What to produce> What follows is a listing to transcribe exactly, leaving the pictures out.
-.-.-
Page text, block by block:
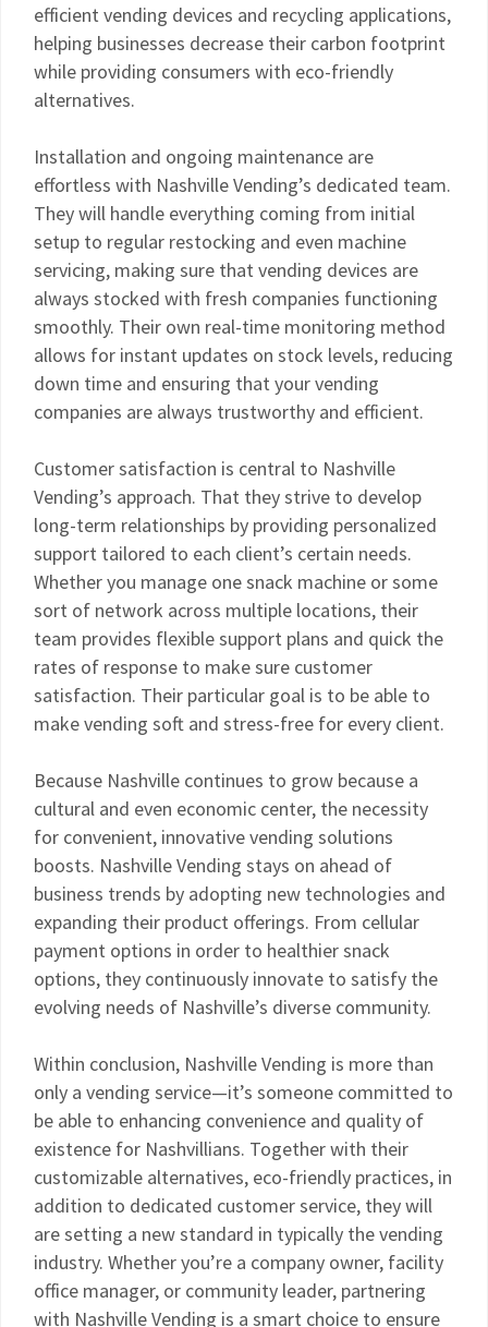
efficient vending devices and recycling applications,
helping businesses decrease their carbon footprint
while providing consumers with eco-friendly
alternatives.
Installation and ongoing maintenance are
effortless with Nashville Vending’s dedicated team.
They will handle everything coming from initial
setup to regular restocking and even machine
servicing, making sure that vending devices are
always stocked with fresh companies functioning
smoothly. Their own real-time monitoring method
allows for instant updates on stock levels, reducing
down time and ensuring that your vending
companies are always trustworthy and efficient.
Customer satisfaction is central to Nashville
Vending’s approach. That they strive to develop
long-term relationships by providing personalized
support tailored to each client’s certain needs.
Whether you manage one snack machine or some
sort of network across multiple locations, their
team provides flexible support plans and quick the
rates of response to make sure customer
satisfaction. Their particular goal is to be able to
make vending soft and stress-free for every client.
Because Nashville continues to grow because a
cultural and even economic center, the necessity
for convenient, innovative vending solutions
boosts. Nashville Vending stays on ahead of
business trends by adopting new technologies and
expanding their product offerings. From cellular
payment options in order to healthier snack
options, they continuously innovate to satisfy the
evolving needs of Nashville’s diverse community.
Within conclusion, Nashville Vending is more than
only a vending service—it’s someone committed to
be able to enhancing convenience and quality of
existence for Nashvillians. Together with their
customizable alternatives, eco-friendly practices, in
addition to dedicated customer service, they will
are setting a new standard in typically the vending
industry. Whether you’re a company owner, facility
office manager, or community leader, partnering
with Nashville Vending is a smart choice to ensure
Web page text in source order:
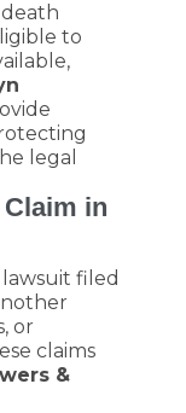
to
legal
in
lawsuit filed
or
claims
&
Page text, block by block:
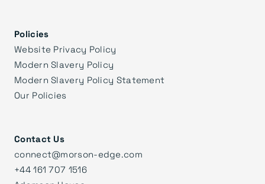
Policies
Website Privacy Policy
Modern Slavery Policy
Modern Slavery Policy Statement
Our Policies
Contact Us
connect@morson-edge.com
+44 161 707 1516
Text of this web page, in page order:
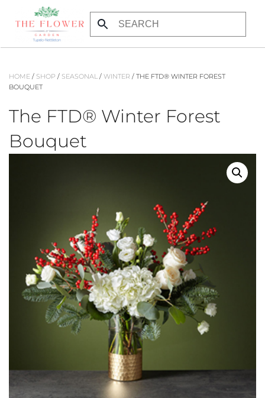
Skip to main content
HOME / SHOP / SEASONAL / WINTER / THE FTD® WINTER FOREST
BOUQUET
The FTD® Winter Forest
Bouquet
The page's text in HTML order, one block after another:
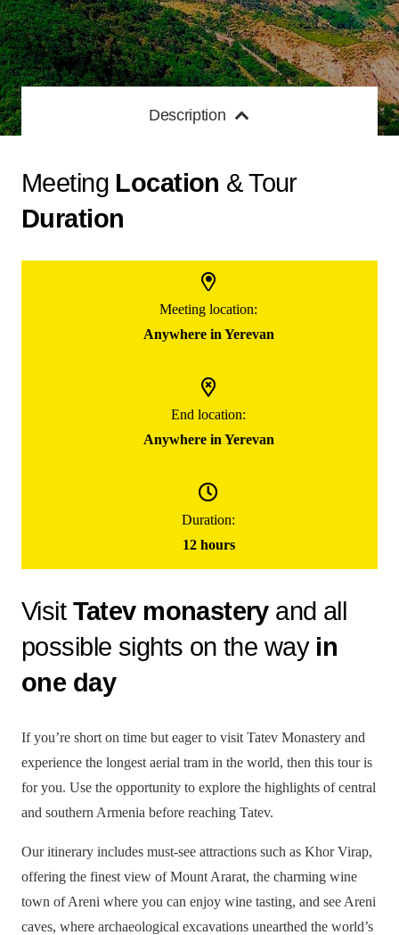
Day Trip To Tatev Monastery
Description
Meeting Location & Tour
Duration
Meeting location:
Anywhere in Yerevan
End location:
Anywhere in Yerevan
Duration:
12 hours
Visit Tatev monasteryand all
possible sights on the way in
one day
If you’re short on time but eager to visit Tatev Monastery and
experience the longest aerial tram in the world, then this tour is
for you. Use the opportunity to explore the highlights of central
and southern Armenia before reaching Tatev.
Our itinerary includes must-see attractions such as Khor Virap,
offering the finest view of Mount Ararat, the charming wine
town of Areni where you can enjoy wine tasting, and see Areni
caves, where archaeological excavations unearthed the world’s
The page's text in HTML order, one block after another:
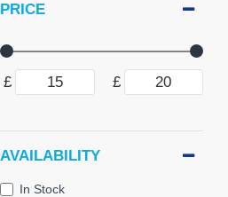
PRICE
£ £
AVAILABILITY
In Stock
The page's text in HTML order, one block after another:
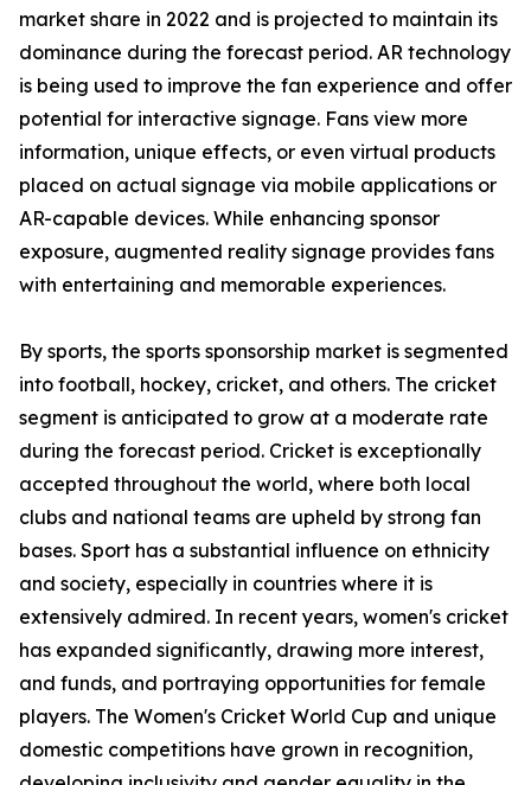
market share in 2022 and is projected to maintain its
dominance during the forecast period. AR technology
is being used to improve the fan experience and offer
potential for interactive signage. Fans view more
information, unique effects, or even virtual products
placed on actual signage via mobile applications or
AR-capable devices. While enhancing sponsor
exposure, augmented reality signage provides fans
with entertaining and memorable experiences.
By sports, the sports sponsorship market is segmented
into football, hockey, cricket, and others. The cricket
segment is anticipated to grow at a moderate rate
during the forecast period. Cricket is exceptionally
accepted throughout the world, where both local
clubs and national teams are upheld by strong fan
bases. Sport has a substantial influence on ethnicity
and society, especially in countries where it is
extensively admired. In recent years, women's cricket
has expanded significantly, drawing more interest,
and funds, and portraying opportunities for female
players. The Women's Cricket World Cup and unique
domestic competitions have grown in recognition,
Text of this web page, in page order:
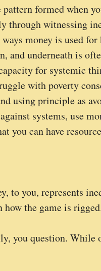
formed when
through witnessing
money is used
and underneath is
for systemic
with poverty
using principle as
systems, use
you can have
to you, represents
how the game is
you question. While
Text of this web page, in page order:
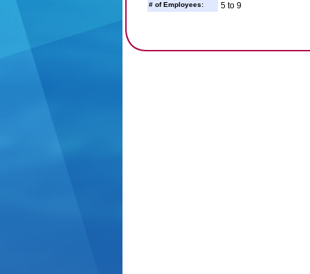
# of Employees: 5 to 9
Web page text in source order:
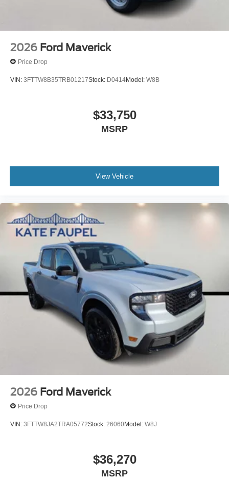
2026 Ford Maverick
Price Drop
VIN: 3FTTW8B35TRB01217Stock: D0414Model: W8B
$33,750
MSRP
View Vehicle
2026 Ford Maverick
Price Drop
VIN: 3FTTW8JA2TRA05772Stock: 26060Model: W8J
$36,270
MSRP
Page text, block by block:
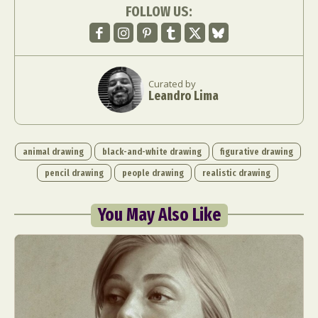
FOLLOW US:
Curated by
Leandro Lima
animal drawing black-and-white drawing
figurative drawing
pencil drawing
people drawing realistic drawing
You May Also Like
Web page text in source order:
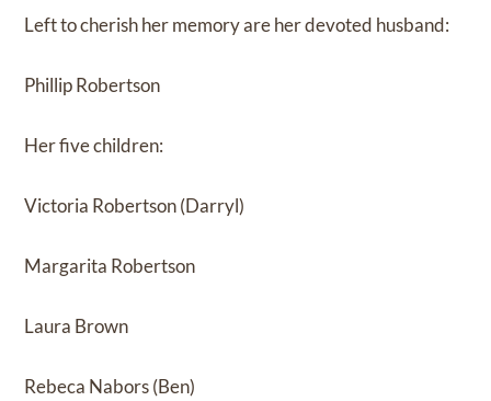
Left to cherish her memory are her devoted husband:
Phillip Robertson
Her five children:
Victoria Robertson (Darryl)
Margarita Robertson
Laura Brown
Rebeca Nabors (Ben)
-.-.-
Exercise solution>
Page text, block by block:
efficient vending devices and recycling applications,
helping businesses decrease their carbon footprint
while providing consumers with eco-friendly
alternatives.
Installation and ongoing maintenance are
effortless with Nashville Vending’s dedicated team.
They will handle everything coming from initial
setup to regular restocking and even machine
servicing, making sure that vending devices are
always stocked with fresh companies functioning
smoothly. Their own real-time monitoring method
allows for instant updates on stock levels, reducing
down time and ensuring that your vending
companies are always trustworthy and efficient.
Customer satisfaction is central to Nashville
Vending’s approach. That they strive to develop
long-term relationships by providing personalized
support tailored to each client’s certain needs.
Whether you manage one snack machine or some
sort of network across multiple locations, their
team provides flexible support plans and quick the
rates of response to make sure customer
satisfaction. Their particular goal is to be able to
make vending soft and stress-free for every client.
Because Nashville continues to grow because a
cultural and even economic center, the necessity
for convenient, innovative vending solutions
boosts. Nashville Vending stays on ahead of
business trends by adopting new technologies and
expanding their product offerings. From cellular
payment options in order to healthier snack
options, they continuously innovate to satisfy the
evolving needs of Nashville’s diverse community.
Within conclusion, Nashville Vending is more than
only a vending service—it’s someone committed to
be able to enhancing convenience and quality of
existence for Nashvillians. Together with their
customizable alternatives, eco-friendly practices, in
addition to dedicated customer service, they will
are setting a new standard in typically the vending
industry. Whether you’re a company owner, facility
office manager, or community leader, partnering
with Nashville Vending is a smart choice to ensure
Web page text in source order:
to
legal
in
lawsuit filed
or
claims
&
Page text, block by block:
Policies
Website Privacy Policy
Modern Slavery Policy
Modern Slavery Policy Statement
Our Policies
Contact Us
connect@morson-edge.com
+44 161 707 1516
Text of this web page, in page order:
Skip to main content
HOME / SHOP / SEASONAL / WINTER / THE FTD® WINTER FOREST
BOUQUET
The FTD® Winter Forest
Bouquet
The page's text in HTML order, one block after another:
Day Trip To Tatev Monastery
Description
Meeting Location & Tour
Duration
Meeting location:
Anywhere in Yerevan
End location:
Anywhere in Yerevan
Duration:
12 hours
Visit Tatev monasteryand all
possible sights on the way in
one day
If you’re short on time but eager to visit Tatev Monastery and
experience the longest aerial tram in the world, then this tour is
for you. Use the opportunity to explore the highlights of central
and southern Armenia before reaching Tatev.
Our itinerary includes must-see attractions such as Khor Virap,
offering the finest view of Mount Ararat, the charming wine
town of Areni where you can enjoy wine tasting, and see Areni
caves, where archaeological excavations unearthed the world’s
The page's text in HTML order, one block after another:
PRICE
£ £
AVAILABILITY
In Stock
The page's text in HTML order, one block after another:
market share in 2022 and is projected to maintain its
dominance during the forecast period. AR technology
is being used to improve the fan experience and offer
potential for interactive signage. Fans view more
information, unique effects, or even virtual products
placed on actual signage via mobile applications or
AR-capable devices. While enhancing sponsor
exposure, augmented reality signage provides fans
with entertaining and memorable experiences.
By sports, the sports sponsorship market is segmented
into football, hockey, cricket, and others. The cricket
segment is anticipated to grow at a moderate rate
during the forecast period. Cricket is exceptionally
accepted throughout the world, where both local
clubs and national teams are upheld by strong fan
bases. Sport has a substantial influence on ethnicity
and society, especially in countries where it is
extensively admired. In recent years, women's cricket
has expanded significantly, drawing more interest,
and funds, and portraying opportunities for female
players. The Women's Cricket World Cup and unique
domestic competitions have grown in recognition,
Text of this web page, in page order:
formed when
through witnessing
money is used
and underneath is
for systemic
with poverty
using principle as
systems, use
you can have
to you, represents
how the game is
you question. While
Text of this web page, in page order:
# of Employees: 5 to 9
Web page text in source order:
2026 Ford Maverick
Price Drop
VIN: 3FTTW8B35TRB01217Stock: D0414Model: W8B
$33,750
MSRP
View Vehicle
2026 Ford Maverick
Price Drop
VIN: 3FTTW8JA2TRA05772Stock: 26060Model: W8J
$36,270
MSRP
Page text, block by block:
FOLLOW US:
Curated by
Leandro Lima
animal drawing black-and-white drawing
figurative drawing
pencil drawing
people drawing realistic drawing
You May Also Like
Web page text in source order:
Left to cherish her memory are her devoted husband:
Phillip Robertson
Her five children:
Victoria Robertson (Darryl)
Margarita Robertson
Laura Brown
Rebeca Nabors (Ben)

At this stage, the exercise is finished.